識別ボールトの環境を適切に設定する必要があります。たとえば、サーバには、識別ボールトのツリー名をサーバ参照に解決するために使用できる方法(サービスまたは指定のファイル)が存在している必要があります。このセクションは、識別ボールトをインストールする前に、ご使用の環境を準備するために役立ちます。
サーバ名にピリオドが使用されているWindowsサーバをディレクトリツリーに追加できます。たとえば、O=netiq.com、C=u.s.aなどです。ただし、ツリー内のコンテナの名前にピリオド(「.」)が含まれている場合は、エスケープ文字を使用する必要があります。次の考慮事項を確認してください。
サーバ名の先頭にピリオドを使用しないでください。たとえば、.netiqなどです。
コンテナ名のピリオドは、円記号(「\」)でエスケープします。次に例を示します。
O=novell\.com
または
C=a\.b\.c
iMonitor、iManager、DHost iConsole、DSRepair、Backup、DSMerge、DSLogin、およびldapconfigなどのユーティリティの、ドットが含まれている管理者名およびコンテキストを入力する場合も、エスケープ文字を使用してください。たとえば、iMonitorにログインする場合、ツリー内のOの名前がnetiq.comである場合、「'admin.netiq\.com'」または「admin.netiq\.com」と入力します。
識別ボールトインフラストラクチャをインストールする前に、サーバには、識別ボールトのツリー名をサーバ参照に解決するために使用できる方法(サービスまたは指定のファイル)が存在している必要があります。NetIQでは、サービスロケーションプロトコル(SLP)サービスを使用してツリー名を解決することをお勧めします。eDirectoryの以前のバージョンには、OpenSLPが含まれていました。しかし、eDirectory 8.8以降、OpenSLPは含まれなくなりました。SLPサービスを別途インストールするか、hosts.ndsファイルを使用する必要があります。SLPサービスを使用する場合は、サービスのディレクトリエージェント(SLPDA)が安定している必要があります。
この節では、次のトピックについて説明します。
hosts.ndsファイルは、識別ボールトアプリケーションが識別ボールトパーティションおよびサーバを検索するために使用するスタティックなルックアップテーブルです。SLP DAがネットワークに存在しない場合、このファイルは、SLPマルチキャストによる遅延を回避するために役立ちます。各ツリーまたはサーバについて、次の情報をhosts.ndsファイルに1行で指定する必要があります。
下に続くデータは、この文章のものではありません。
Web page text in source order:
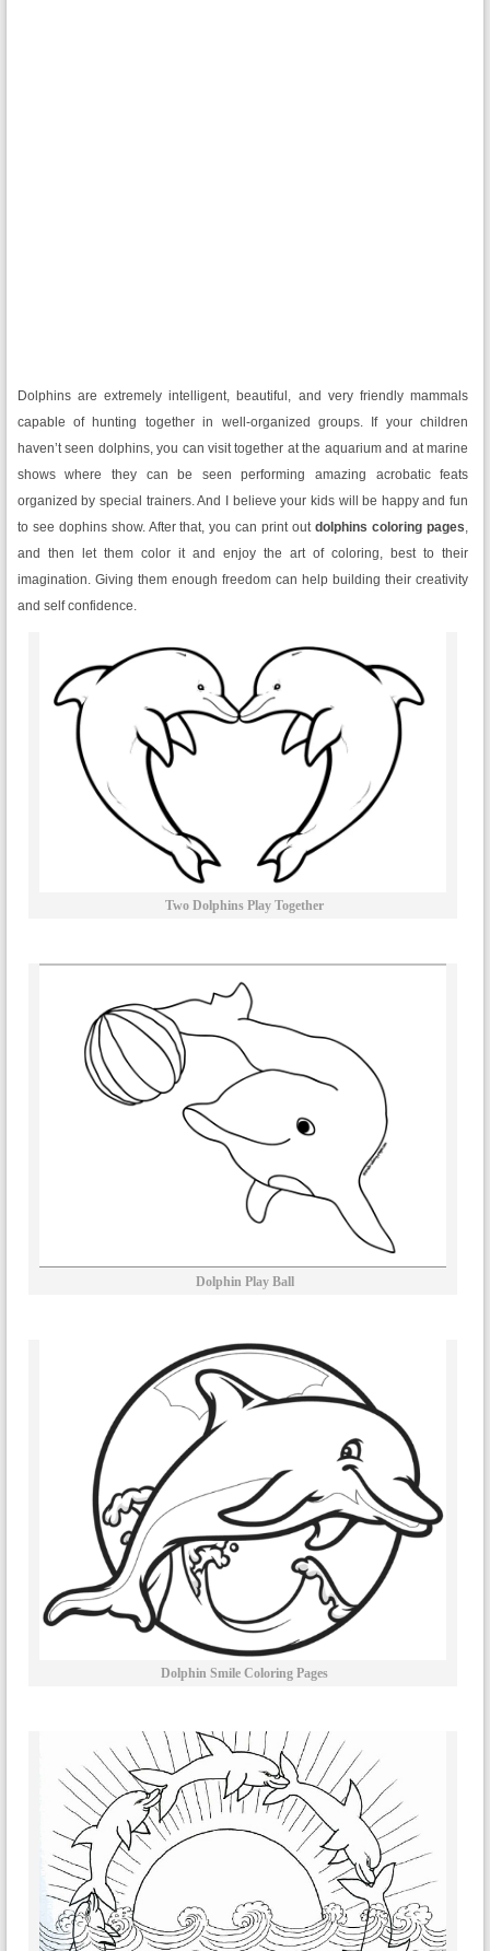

サーバ名またはツリー名: ツリー名は後続ドット(.)で終了します。
インターネットアドレス: DNS名の場合もあればIPアドレスの場合もあります。localhostは使用しないでください。
サーバポート: オプションです。インターネットアドレスにコロン(:)が付加されます。
サーバがデフォルト以外のNCPポートをリスンする場合を除き、ファイル内のローカルサーバのエントリを含める必要はありません。
hosts.ndsファイルを設定するには:
新しいファイルを作成するか、既存のhosts.ndsファイルを開きます。
次の情報を追加します。
partition_name.tree_name. host_name/ip-addr:port server_name dns-addr/ip-addr:port
次に例を示します。
# This is an example of a hosts.nds file: # Tree name Internet address/DNS Resolvable Name CORPORATE. myserver.mycompany.com novell.CORPORATE. 1.2.3.4:524 # Server name Internet address CORPSERVER myserver.mycompany.com:524
(オプション)後で、SLPを使用してツリー名を解決し、識別ボールトツリーをネットワークで使用できるようにすることを決めた場合は、hosts.ndsファイルに次のテキストを追加します。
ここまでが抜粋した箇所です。